– Ло Кречет! Наш Ло Кречет летал в другие миры…
– А когда кривая Гёделя взлетела над кривой Эйнштейна, тень ее упала на покинутую Землю. Люди переселились в мир, лежащий вне нашего континуума. Пришли мы и взяли их тела, их души – то и другое лишь ненужные сброшенные оболочки. Мегаполисы, огромные узлы межзвездной торговли, искрошились в песок, ты это видел. А они были больше и важней Брэннинга.
Я на минуту задумался, потом медленно спросил:
– Наверно, на это немало времени ушло?
– Немало. Тому мегаполису, где мы проходили, тридцать тысяч лет.

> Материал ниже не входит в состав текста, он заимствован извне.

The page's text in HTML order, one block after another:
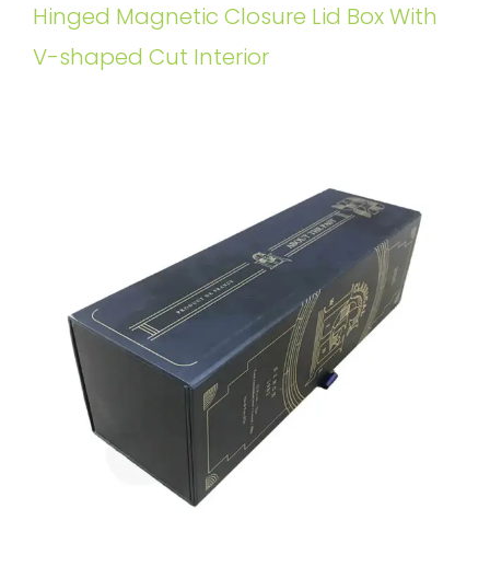
Hinged Magnetic Closure Lid Box With
V-shaped Cut Interior

С тех пор как здесь зародилась прежняя раса, Солнце притянуло еще две планеты.
– А Исходная пещера? – спросил я вдруг. – Что там было раньше?

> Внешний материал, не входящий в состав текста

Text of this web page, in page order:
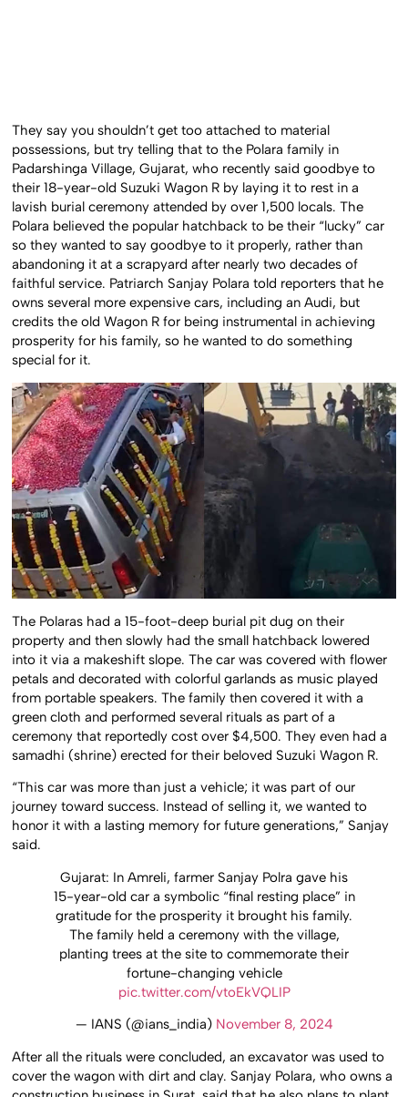
They say you shouldn’t get too attached to material
possessions, but try telling that to the Polara family in
Padarshinga Village, Gujarat, who recently said goodbye to
their 18-year-old Suzuki Wagon R by laying it to rest in a
lavish burial ceremony attended by over 1,500 locals. The
Polara believed the popular hatchback to be their “lucky” car
so they wanted to say goodbye to it properly, rather than
abandoning it at a scrapyard after nearly two decades of
faithful service. Patriarch Sanjay Polara told reporters that he
owns several more expensive cars, including an Audi, but
credits the old Wagon R for being instrumental in achieving
prosperity for his family, so he wanted to do something
special for it.
The Polaras had a 15-foot-deep burial pit dug on their
property and then slowly had the small hatchback lowered
into it via a makeshift slope. The car was covered with flower
petals and decorated with colorful garlands as music played
from portable speakers. The family then covered it with a
green cloth and performed several rituals as part of a
ceremony that reportedly cost over $4,500. They even had a
samadhi (shrine) erected for their beloved Suzuki Wagon R.
“This car was more than just a vehicle; it was part of our
journey toward success. Instead of selling it, we wanted to
honor it with a lasting memory for future generations,” Sanjay
said.
Gujarat: In Amreli, farmer Sanjay Polra gave his
15-year-old car a symbolic “final resting place” in
gratitude for the prosperity it brought his family.
The family held a ceremony with the village,
planting trees at the site to commemorate their
fortune-changing vehicle
pic.twitter.com/vtoEkVQLIP
— IANS (@ians_india) November 8, 2024
After all the rituals were concluded, an excavator was used to
cover the wagon with dirt and clay. Sanjay Polara, who owns a

– Ты никогда не спрашивал старейшин?
– Не приходило в голову.
– На самом деле это сеть пещер, и она покрывает почти всю планету. В нижних уровнях находится источник радиации. Если в деревне начался генетический застой, можно спуститься в пещеры и устроить локальную перетасовку генов. Но мы от этого отказались еще тысячу лет назад. А радиация никуда не ушла, разумеется. Мы шиты по человеческим лекалам, но природа наша усложняется, и чем дальше, тем нам трудней соответствовать идеалу. У нормов все больше вариаций, клетки переполнены отверженными. Вот в каком мире ты живешь, Лоби.
– А мифология тут при чем? – Я подустал от его монолога.
– Вспомни мой первый вопрос.
– Что я знаю о мифологии?
– Да. И ответ мне нужен не по Эйнштейну, а по Гёделю. Я не хочу знать, что у мифов внутри, как они звенят и поют медью и заставляют петь друг друга. Мне не нужен их генезис, границы и сияющая суть. Какие они на вид? Какие на ощупь? Что чувствуешь, когда задеваешь их плечом на темной дороге, когда видишь, как они отступают в туман? Тяжело это – когда они, подобравшись сзади, прыгают тебе на закорки? Как тот, кто уже несет на себе два мифа, решается взвалить на спину третий? Кто ты, Лоби?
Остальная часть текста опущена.